AI involves developing programs and algorithms that can automatically enhance their performance by learning from data. Examples of artificial intelligence include voice assistants (such as Siri and Alexa), self-driving cars, facial recognition systems, and smart chatbots.
In short, artificial intelligence is the science and technology that empowers machines to “think” and “understand,” allowing them to perform complex tasks with greater efficiency and accuracy.
Intelligent Agents: Agents and Environment
What is an Agent?
An agent is any entity that can perceive its environment and act upon it to achieve a specific goal.
In simple terms, an agent can be described as a “thinking and acting entity.”
Agent = Sensors + Actuators
- Sensors: Used to gather information from the environment.
- Actuators: Used to act on the environment after the agent makes a decision.
Examples:
- A self-driving car senses road conditions through cameras, GPS, and sensors (sensor function) and takes actions such as steering, braking, and accelerating (actuator function).

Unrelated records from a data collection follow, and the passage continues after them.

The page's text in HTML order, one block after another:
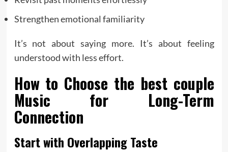
Strengthen emotional familiarity
It’s not about saying more. It’s about feeling
understood with less effort.
How to Choose the best couple
Music for Long-Term
Connection
Start with Overlapping Taste
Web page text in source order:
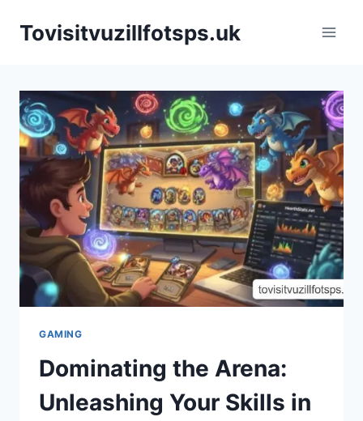
Tovisitvuzillfotsps.uk
GAMING
Dominating the Arena:
Unleashing Your Skills in
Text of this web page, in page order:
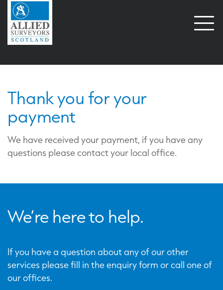
Open
Payment Successful
Thank you for your
payment
We have received your payment, if you have any
questions please contact your local office.
We’re here to help.
If you have a question about any of our other
services please fill in the enquiry form or call one of
our offices.
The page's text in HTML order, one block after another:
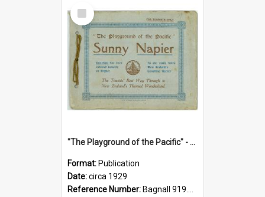
Select
Item
"The Playground of the Pacific" - Sunny Napier
Format: Publication
Date:circa 1929
Reference Number: Bagnall 919.3467 Pla
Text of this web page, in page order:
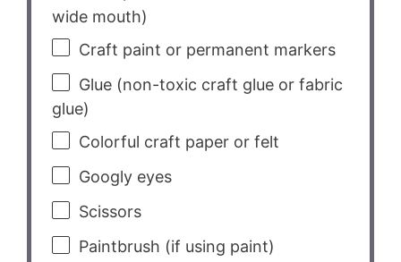
wide mouth)
Craft paint or permanent markers
Glue (non-toxic craft glue or fabric
glue)
Colorful craft paper or felt
Googly eyes
Scissors
Paintbrush (if using paint)
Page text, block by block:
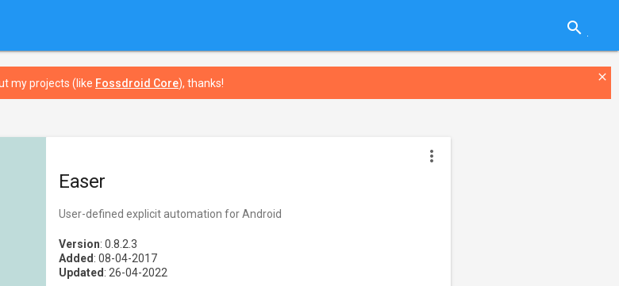
search
my projects (like Fossdroid Core), thanks! close
Easer
User-defined explicit automation for Android
Version: 0.8.2.3
Added : 08-04-2017
Updated : 26-04-2022
more_vert
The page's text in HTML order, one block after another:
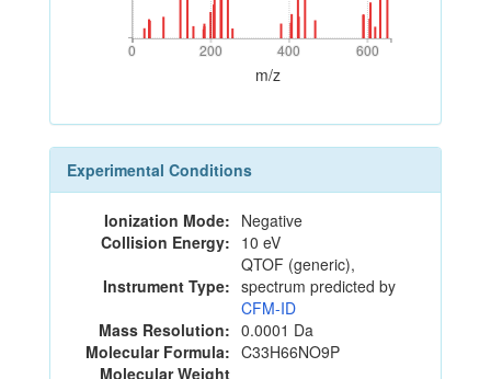
0 200 400 600
0 200 400 600
m/z
Experimental Conditions
Ionization Mode: Negative
Collision Energy: 10 eV
Instrument Type:
QTOF (generic),
spectrum predicted by
CFM-ID
Mass Resolution: 0.0001 Da
Molecular Formula: C33H66NO9P
Molecular Weight

- A robotic vacuum cleaner detects dirt through sensors and uses its motor to perform cleaning actions.
What is the Environment?
The environment is the external world or surroundings in which an agent operates.
It includes everything from which the agent receives information or that it can influence through its actions.
Examples:
- For a robot, its room or workspace is its environment.

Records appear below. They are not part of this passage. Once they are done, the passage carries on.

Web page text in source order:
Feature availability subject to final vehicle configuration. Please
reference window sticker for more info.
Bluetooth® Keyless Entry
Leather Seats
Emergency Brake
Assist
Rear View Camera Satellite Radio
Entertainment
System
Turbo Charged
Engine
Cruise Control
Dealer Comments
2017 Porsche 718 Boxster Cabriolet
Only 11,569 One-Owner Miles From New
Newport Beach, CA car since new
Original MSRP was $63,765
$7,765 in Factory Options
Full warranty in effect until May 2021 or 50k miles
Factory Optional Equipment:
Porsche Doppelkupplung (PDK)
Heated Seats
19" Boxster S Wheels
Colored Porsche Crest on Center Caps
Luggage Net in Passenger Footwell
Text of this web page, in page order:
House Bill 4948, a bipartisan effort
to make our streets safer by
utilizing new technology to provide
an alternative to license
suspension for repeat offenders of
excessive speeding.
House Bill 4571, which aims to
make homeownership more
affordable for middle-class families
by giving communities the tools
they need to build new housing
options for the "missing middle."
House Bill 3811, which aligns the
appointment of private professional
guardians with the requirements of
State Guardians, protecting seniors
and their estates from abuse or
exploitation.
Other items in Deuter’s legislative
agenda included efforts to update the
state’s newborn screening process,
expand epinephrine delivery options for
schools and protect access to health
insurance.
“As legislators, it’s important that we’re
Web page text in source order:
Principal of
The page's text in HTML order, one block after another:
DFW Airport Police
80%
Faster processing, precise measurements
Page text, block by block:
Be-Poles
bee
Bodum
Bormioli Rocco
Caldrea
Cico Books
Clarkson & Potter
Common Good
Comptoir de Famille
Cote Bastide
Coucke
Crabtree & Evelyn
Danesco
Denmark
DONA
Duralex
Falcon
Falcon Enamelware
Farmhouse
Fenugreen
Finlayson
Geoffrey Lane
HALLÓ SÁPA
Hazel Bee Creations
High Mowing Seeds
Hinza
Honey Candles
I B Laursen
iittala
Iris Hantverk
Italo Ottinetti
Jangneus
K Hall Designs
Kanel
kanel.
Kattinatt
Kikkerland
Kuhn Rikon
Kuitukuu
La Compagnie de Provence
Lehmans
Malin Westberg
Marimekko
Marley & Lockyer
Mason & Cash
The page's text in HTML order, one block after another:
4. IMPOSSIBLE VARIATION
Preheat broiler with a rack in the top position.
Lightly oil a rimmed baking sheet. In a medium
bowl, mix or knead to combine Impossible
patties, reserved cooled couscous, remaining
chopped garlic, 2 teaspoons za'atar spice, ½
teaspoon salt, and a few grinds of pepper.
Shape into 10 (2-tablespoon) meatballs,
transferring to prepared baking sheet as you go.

- For a self-driving car, the road, traffic, and pedestrians form its environment.
An agent’s performance depends on how effectively it understands its environment and acts within it.

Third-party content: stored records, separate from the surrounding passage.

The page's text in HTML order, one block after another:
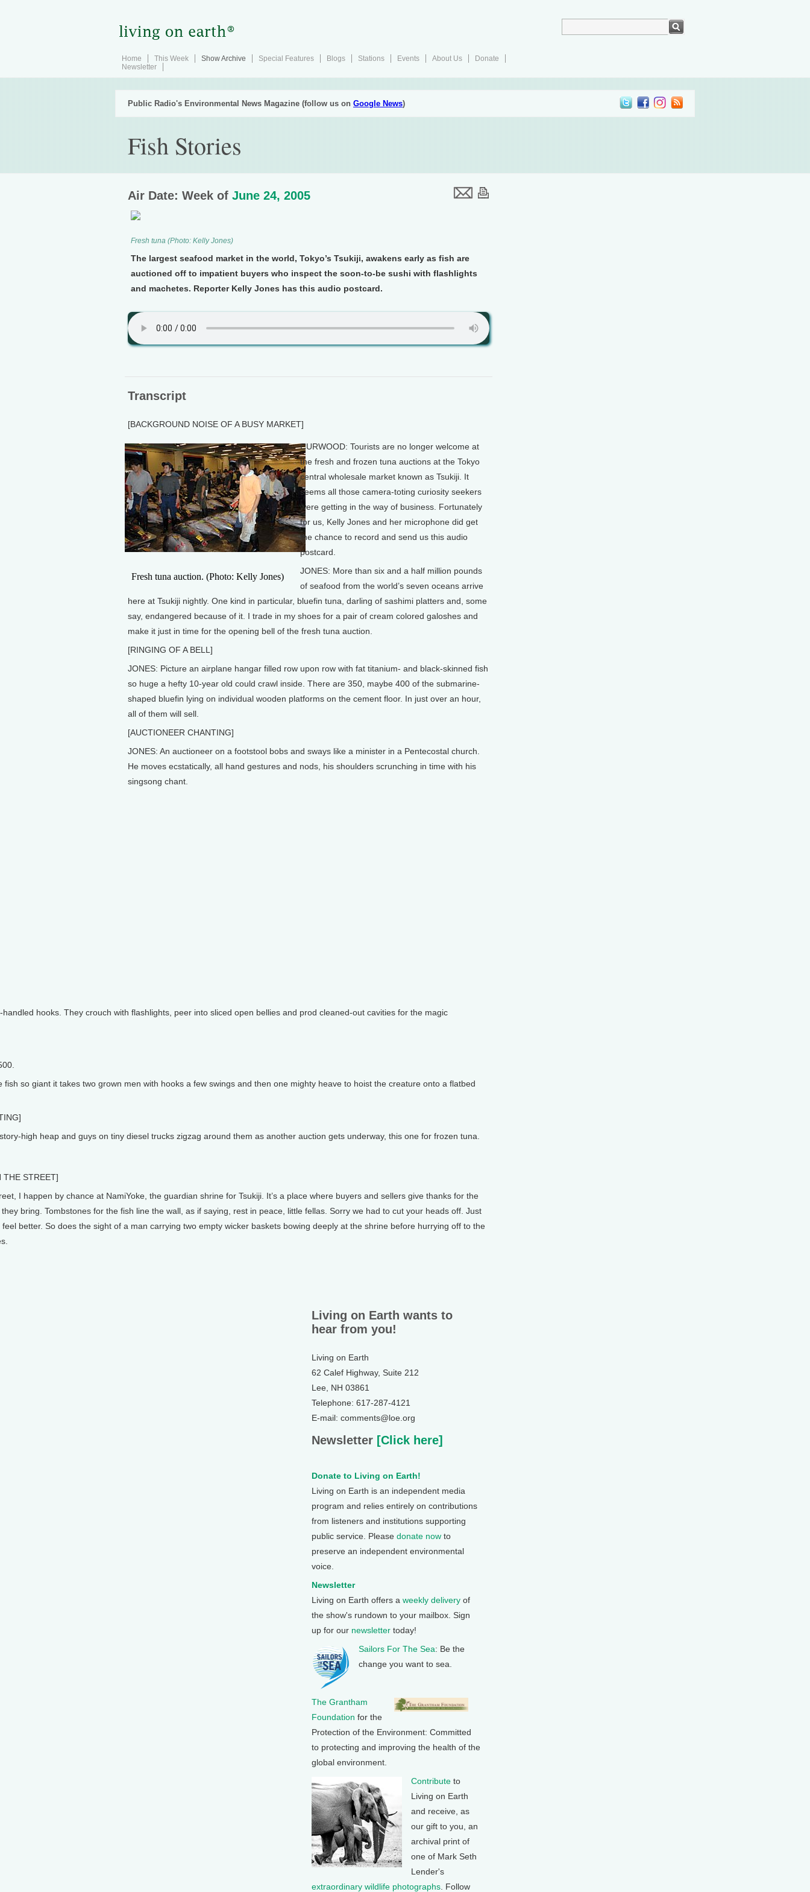
Home This Week Show Archive Special Features Blogs Stations Events About Us
Donate
Newsletter
Public Radio's Environmental News Magazine (follow us on Google News)
Fish Stories
Air Date: Week of June 24, 2005
Fresh tuna (Photo: Kelly Jones)
The largest seafood market in the world, Tokyo’s Tsukiji, awakens early as fish are
auctioned off to impatient buyers who inspect the soon-to-be sushi with flashlights
and machetes. Reporter Kelly Jones has this audio postcard.
Transcript
[BACKGROUND NOISE OF A BUSY MARKET]
Fresh tuna auction. (Photo: Kelly Jones)
CURWOOD: Tourists are no longer welcome at
the fresh and frozen tuna auctions at the Tokyo
central wholesale market known as Tsukiji. It
seems all those camera-toting curiosity seekers
were getting in the way of business. Fortunately
for us, Kelly Jones and her microphone did get
the chance to record and send us this audio
postcard.
JONES: More than six and a half million pounds
of seafood from the world’s seven oceans arrive
here at Tsukiji nightly. One kind in particular, bluefin tuna, darling of sashimi platters and, some
say, endangered because of it. I trade in my shoes for a pair of cream colored galoshes and
make it just in time for the opening bell of the fresh tuna auction.
[RINGING OF A BELL]
JONES: Picture an airplane hangar filled row upon row with fat titanium- and black-skinned fish
so huge a hefty 10-year old could crawl inside. There are 350, maybe 400 of the submarine-
shaped bluefin lying on individual wooden platforms on the cement floor. In just over an hour,
all of them will sell.
[AUCTIONEER CHANTING]
JONES: An auctioneer on a footstool bobs and sways like a minister in a Pentecostal church.
He moves ecstatically, all hand gestures and nods, his shoulders scrunching in time with his
singsong chant.
hooks. They crouch with flashlights, peer into sliced open bellies and prod cleaned-out cavities for the magic
so giant it takes two grown men with hooks a few swings and then one mighty heave to hoist the creature onto a flatbed
high heap and guys on tiny diesel trucks zigzag around them as another auction gets underway, this one for frozen tuna.
THE STREET]
I happen by chance at NamiYoke, the guardian shrine for Tsukiji. It’s a place where buyers and sellers give thanks for the
bring. Tombstones for the fish line the wall, as if saying, rest in peace, little fellas. Sorry we had to cut your heads off. Just
better. So does the sight of a man carrying two empty wicker baskets bowing deeply at the shrine before hurrying off to the
Living on Earth wants to
hear from you!
Living on Earth
62 Calef Highway, Suite 212
Lee, NH 03861
Telephone: 617-287-4121
E-mail: comments@loe.org
Newsletter [Click here]
Donate to Living on Earth!
Living on Earth is an independent media
program and relies entirely on contributions
from listeners and institutions supporting
public service. Please donate now to
preserve an independent environmental
voice.
Newsletter
Living on Earth offers a weekly delivery of
the show's rundown to your mailbox. Sign
up for our newsletter today!
Sailors For The Sea: Be the
change you want to sea.
The Grantham
Foundation for the
Protection of the Environment: Committed
to protecting and improving the health of the
global environment.
Contribute to
Living on Earth
and receive, as
our gift to you, an
archival print of
one of Mark Seth
Lender's
extraordinary wildlife photographs . Follow
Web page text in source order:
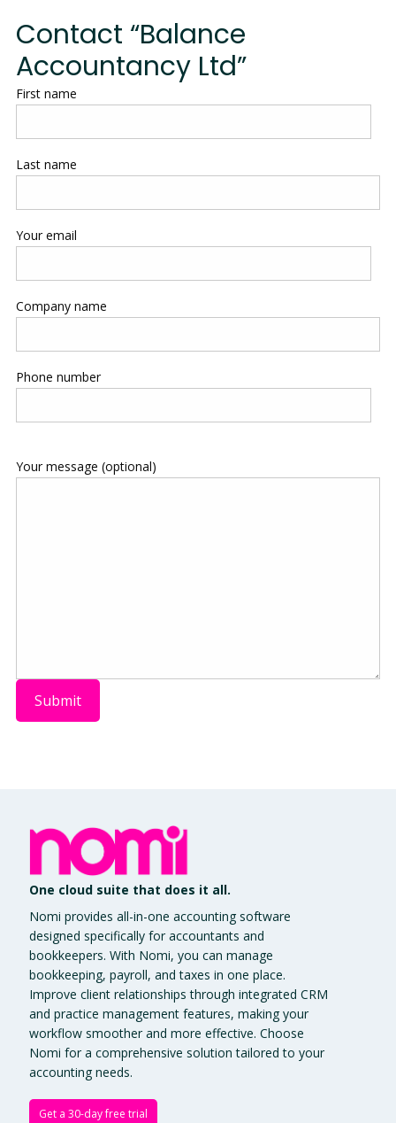
Contact “Balance
Accountancy Ltd”
First name
Last name
Your email
Company name
Phone number
Your message (optional)
One cloud suite that does it all.
Nomi provides all-in-one accounting software
designed specifically for accountants and
bookkeepers. With Nomi, you can manage
bookkeeping, payroll, and taxes in one place.
Improve client relationships through integrated CRM
and practice management features, making your
workflow smoother and more effective. Choose
Nomi for a comprehensive solution tailored to your
accounting needs.
Get a 30-day free trial
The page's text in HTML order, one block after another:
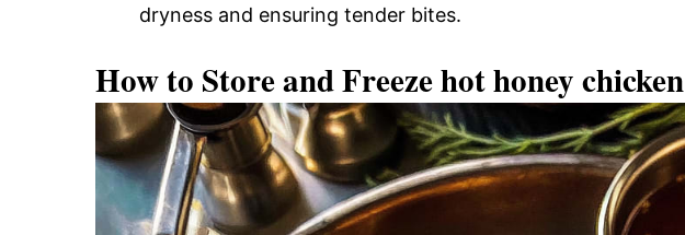
dryness and ensuring tender bites.
How to Store and Freeze hot honey chicken

Relationship between the Agent and the Environment
The interaction between an agent and its environment occurs in a continuous loop, known as the Perception–Action Cycle:
- Perceive: The agent senses the environment through its sensors.
- Think: The agent analyzes the received information and makes a decision.
- Act: The agent performs an action on the environment using its actuators.
This loop allows the agent to continuously adapt and respond to changes in its environment.
Performance Measure of the Agent
The success of an agent is evaluated using a performance measure, which indicates how effectively the agent is achieving its goals.
Examples:
- For a vacuum cleaner agent, the performance measure is how clean the room is.
- For a self-driving car, the performance measure is how safely and efficiently it travels.
Types of Agents
- Simple Reflex Agents:
- Make decisions based only on the current situation.
- Example: A thermostat that switches heating on or off based on temperature.
- Model-Based Reflex Agents:
- Make decisions using both current percepts and stored past information.
- Goal-Based Agents:
- Act to achieve a specific goal, considering possible future actions.
- Utility-Based Agents:
- Evaluate multiple possible actions and choose the one that maximizes overall utility or benefit.
- Learning Agents:
- Learn from experience and improve their performance over time.
Types of Environments
- Fully Observable vs. Partially Observable
- When the agent has complete access to environmental information → Fully Observable
- When only partial information is available → Partially Observable
- Deterministic vs. Stochastic
- If every action has a predictable outcome → Deterministic
- If outcomes are uncertain or probabilistic → Stochastic
- Static vs. Dynamic
- If the environment does not change while the agent is acting → Static
- If the environment keeps changing → Dynamic
- Discrete vs. Continuous
- When there are a finite number of possible states → Discrete
- When there are infinite possible states → Continuous
Conclusion
An Intelligent Agent is a system that perceives its environment, analyzes the information, and takes appropriate actions to achieve its goals.
Its performance depends on how effectively it can understand, reason, and respond to its environment.
POP- Introduction to Programming Using ‘C’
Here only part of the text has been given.